Nobel Prize in Physics Awarded to 3 Scientists for Work on Black Holes
Born in 1931 into an intellectual family, Dr. Penrose is a professor at the University of Oxford. When he was a child, he recalled in a recent interview, his father and his brother would play mental chess on family hikes, and his job was to keep track of the board.
A talented mathematician, he invented a new way of portraying space-time, called a Penrose diagram, which bypassed most of the mathematical complexities of general relativity.

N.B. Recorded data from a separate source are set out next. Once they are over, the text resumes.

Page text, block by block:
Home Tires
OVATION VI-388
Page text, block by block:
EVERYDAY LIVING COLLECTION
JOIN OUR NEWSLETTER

His diagrams are now the lingua franca of cosmology. He proved that if too much mass accumulated in too small a place, collapse into a black hole was inevitable. At the boundary of a black hole, called the event horizon, you would have to go faster than the speed of light — the acknowledged cosmic speed limit — to get away. So you could never escape. Inside the boundary, time and space would switch roles and so all directions would lead downward, to the center, where the density became infinite and the laws of physics, as we knew them, would break down.

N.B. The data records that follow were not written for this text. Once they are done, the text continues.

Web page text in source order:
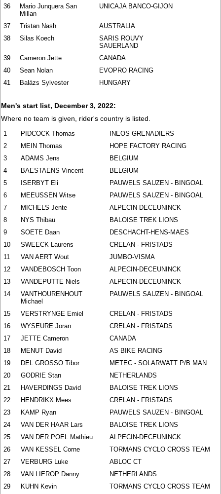
36
Mario Junquera San
Millan
UNICAJA BANCO-GIJON
37 Tristan Nash
AUSTRALIA
38
Silas Koech
SARIS ROUVY
SAUERLAND
39
Cameron Jette
CANADA
40
Sean Nolan
EVOPRO RACING
41
Balázs Sylvester HUNGARY
Men's start list, December 3, 2022:
Where no team is given, rider's country is listed.
1 PIDCOCK Thomas
INEOS GRENADIERS
2
MEIN Thomas
HOPE FACTORY RACING
3
ADAMS Jens
BELGIUM
4
BAESTAENS Vincent
BELGIUM
5
ISERBYT Eli
PAUWELS SAUZEN - BINGOAL
6
MEEUSSEN Witse
PAUWELS SAUZEN - BINGOAL
7
MICHELS Jente
ALPECIN-DECEUNINCK
8
NYS Thibau
BALOISE TREK LIONS
9
SOETE Daan
DESCHACHT-HENS-MAES
10
SWEECK Laurens
CRELAN - FRISTADS
11
VAN AERT Wout
JUMBO-VISMA
12
VANDEBOSCH Toon
ALPECIN-DECEUNINCK
13
VANDEPUTTE Niels
ALPECIN-DECEUNINCK
14
VANTHOURENHOUT
Michael
PAUWELS SAUZEN - BINGOAL
15 VERSTRYNGE Emiel
CRELAN - FRISTADS
16
WYSEURE Joran
CRELAN - FRISTADS
17
JETTE Cameron
CANADA
18
MENUT David
AS BIKE RACING
19
DEL GROSSO Tibor
METEC - SOLARWATT P/B MAN
20
GODRIE Stan
NETHERLANDS
21
HAVERDINGS David
BALOISE TREK LIONS
22
HENDRIKX Mees
CRELAN - FRISTADS
23
KAMP Ryan
PAUWELS SAUZEN - BINGOAL
24
VAN DER HAAR Lars
BALOISE TREK LIONS
25
VAN DER POEL Mathieu
ALPECIN-DECEUNINCK
26
VAN KESSEL Corne
TORMANS CYCLO CROSS TEAM
27
VERBURG Luke
ABLOC CT
28
VAN LIEROP Danny
NETHERLANDS
29
KUHN Kevin
TORMANS CYCLO CROSS TEAM

He showed that the black hole would become a gateway to the end of time, the end of the universe.
He is also famous for discovering Penrose tiles, a way of tiling an infinite floor without ever repeating the pattern. He has also published iconoclastic views of artificial intelligence and the origins of consciousness in books like “The Emperor’s New Mind: Concerning Computers, Minds and the Laws of Physics.”